Professor Jeswald W. Salacuse, the subject of today’s Faculty Spotlight feature, has had a long and varied career at Fletcher, starting in 1986 with eight years as dean, and continuing as he transitioned to a teaching role. Currently, as the Henry J. Braker Professor of Law, Professor Salacuse teaches International Investment Law, Corporate Governance in International Business and Finance, Law and Development, and a new course Negotiating International Leadership, but in his post below, he tells us about one of his out-of-Fletcher activities.
I moonlight as an international judge. For the past several years, while teaching full time at the Fletcher School, I have served as president of an international arbitration tribunal, hearing cases brought against Argentina by foreign investors in that country. The investors have claimed that the Argentine government had not treated them as it had promised in various bilateral investment treaties made with the investors’ home governments. A principal purpose of investment treaties, of which there are now about 3000 in the world, is to protect and promote investment between the countries that sign them. Under these treaties, each country promises, among other things, that it will not expropriate investments from the other country and that it will treat them fairly, provide them with protection and security, and will not discriminate unjustly against them.

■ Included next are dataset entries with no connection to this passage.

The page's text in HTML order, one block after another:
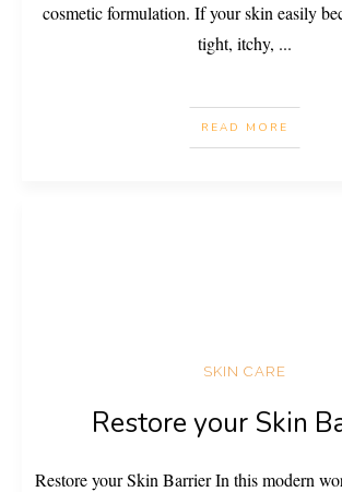
cosmetic formulation. If your skin easily
tight, itchy, ...
READ MORE
SKIN CARE
Restore your Skin
Restore your Skin Barrier In this modern
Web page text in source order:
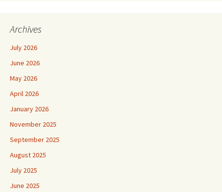
Archives
July 2026
June 2026
May 2026
April 2026
January 2026
November 2025
September 2025
August 2025
July 2025
June 2025
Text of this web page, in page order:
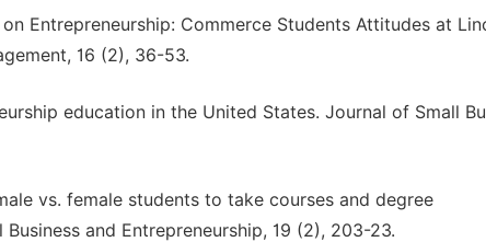
Entrepreneurship: Commerce Students Attitudes at
16 (2), 36-53.
education in the United States. Journal of Small
vs. female students to take courses and degree
and Entrepreneurship, 19 (2), 203-23.

Promises are only as good as the mechanisms to enforce them. The enforcement mechanism in investment treaties is international arbitration, a process that allows investors to sue a foreign government before an independent international tribunal, to obtain compensation for injuries caused by that government’s failure to give the investor the treatment promised under the treaty. Granting a private party the right to bring an action against a sovereign state in an international tribunal is a revolutionary innovation that now seems largely taken for granted. Yet its uniqueness and power should not be overlooked. A similar remedy does exist in most other areas of international law. It is this mechanism that gives important, practical significance to an investment treaty, and truly enables investment treaties to afford protection to foreign investment. As a result, aggrieved foreign investors are bringing increasing numbers of arbitration claims when they believe host countries have denied them treaty protection, and in some cases tribunals have awarded them damages in the tens of millions and even hundreds of millions of dollars. Fearful that they may be subjected to “home-town justice” in national courts and will therefore receive prejudicial treatment, investors have preferred to plead their cases before an independent international tribunal rather than take their chances in national courts under the control of the government they are suing.

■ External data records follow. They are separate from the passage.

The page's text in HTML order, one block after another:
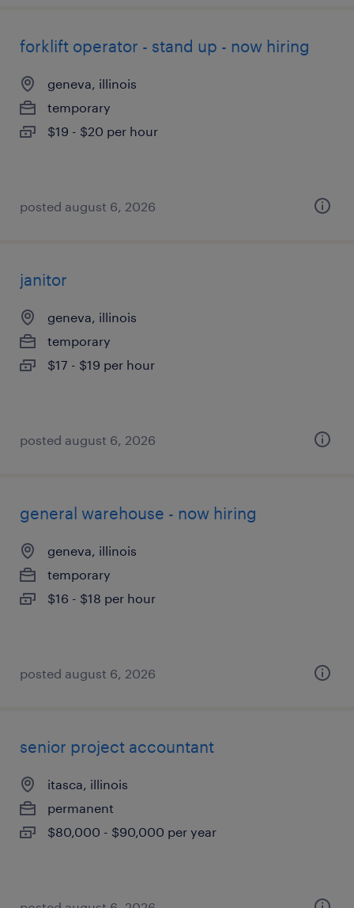
forklift operator - stand up - now hiring
geneva, illinois
temporary
$19 - $20 per hour
posted august 6, 2026
janitor
geneva, illinois
temporary
$17 - $19 per hour
posted august 6, 2026
general warehouse - now hiring
geneva, illinois
temporary
$16 - $18 per hour
posted august 6, 2026
senior project accountant
itasca, illinois
permanent
$80,000 - $90,000 per year

Most investor-state tribunals consist of three arbitrators, one named by the party bringing the claim, another appointed by the party defending against the claim, and the third, usually, the president or chair of the tribunal, appointed by agreement of the two sides. The tribunal members are not the representatives of the parties but are to exercise their judgment independently. If arbitrators have not maintained their duty of independence, they may be challenged and removed from the tribunal. Each side is represented by lawyers, often major international law firms because of the amount of money at stake, and the whole process functions according to strict rules of procedure and elaborate principles of international law. Many investor-state cases take place under the facilities of the International Centre for Settlement of Investment Disputes (ICSID), an independent international organization affiliated with the World Bank and located in Washington, D.C.
Although the United States is a party to almost fifty investment treaties, all of which provide for investor-state arbitration, and though it has even been a defendant in a few cases, public attention suddenly focused on this process only in the past year as a result of projected U. S participation in the Trans-Pacific Partnership Agreement (TPP), a twelve-nation trade and investment treaty that will provide investor-state arbitration for claims in the event of treaty violations. TPP opponents have railed against investor-state arbitration in particular, expressing fears about lost sovereignty and the machinations of “secret and sinister tribunals.” Much of the opposition to that agreement has been based on unsubstantiated fears and ignorance of the nature of the process and how it functions. The actual record of investor-state arbitration over the past twenty years has been good. As of 2013, 274 investor-state cases had been concluded. Of that number, 42% had been decided in favor of defendant states, 34% had been decided in favor of investors, and 27% were settled by agreement of the parties. The record by no means shows, as some would claim, that tribunals have an investor bias and that investor-state arbitration is a threat to national sovereignty. On the contrary, I would argue that the investor-state arbitration supports the international rule of law. Governments sometimes violate international law. When they do, they should be held accountable. The essence of the rule of law is the ability of a private person to sue a government for violation of the law and obtain a fair hearing.
My experience moonlighting as an international judge has enriched my teaching of Law and Development and International Investment Law at Fletcher, as well as my scholarship in those areas. The tribunal over which I have presided has included Professor Gabrielle Kaufmann-Kohler, a Swiss national, and Professor Pedro Nikken from Venezuela, both exceptional lawyers who have diligently and knowledgeably worked to render fair decisions on innumerable procedural and substantive issues in the years we have worked together. Far from being a “sinister tribunal,” our association has been most congenial. In support of that proposition, I offer the attached photo of the three of us showing up for work one summer morning as Exhibit A.